Clinical literature discusses eight major paraphilias individually; according to the Diagnostic and Statistical Manual of Mental Disorders, the activity must be the sole means of sexual gratification for a period of six (6) months, and either cause "clinically significant distress or impairment in social, occupational, or other important areas of functioning" or involve a violation of consent to be diagnosed as a paraphilia.

  • Exhibitionism: the recurrent urge or behavior to expose one's genitals to an unsuspecting person.
  • Fetishism: the use of non-sexual or nonliving objects or part of a person's body to gain sexual excitement.

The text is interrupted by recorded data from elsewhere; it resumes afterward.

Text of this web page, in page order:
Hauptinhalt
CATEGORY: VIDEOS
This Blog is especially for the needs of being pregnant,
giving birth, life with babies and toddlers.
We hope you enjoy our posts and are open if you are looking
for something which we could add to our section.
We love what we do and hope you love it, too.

Partialism refers to fetishes specifically involving nonsexual parts of the body.
  • Frotteurism: the recurrent urges or behavior of touching or rubbing against a nonconsenting person.
  • Pedophilia: the sexual attraction to prepubescent or peripubescent children.
  • Sexual Masochism: the recurrent urge or behavior of wanting to be humiliated, beaten, bound, or otherwise made to suffer.
  • Sexual Sadism: the recurrent urge or behavior involving acts in which the pain or humiliation of the victim is sexually exciting.
  • Transvestic fetishism: a sexual attraction towards the clothing of the opposite gender.
  • Voyeurism: the recurrent urge or behavior to observe an unsuspecting person who is naked, disrobing or engaging in sexual activities, or may not be sexual in nature at all.
  • Other rarer paraphilias are grouped together under Other paraphilias not otherwise specified (ICD-9-CM equivalent of "Sexual Disorder NOS") and include telephone scatalogia (obscene phone calls), necrophilia (corpses), partialism (exclusive focus on one part of the body), zoophilia (animals), coprophilia (feces), klismaphilia (enemas), urophilia (urine). More than 50 other paraphilias have been identified and named by sexologists (see list of paraphilias).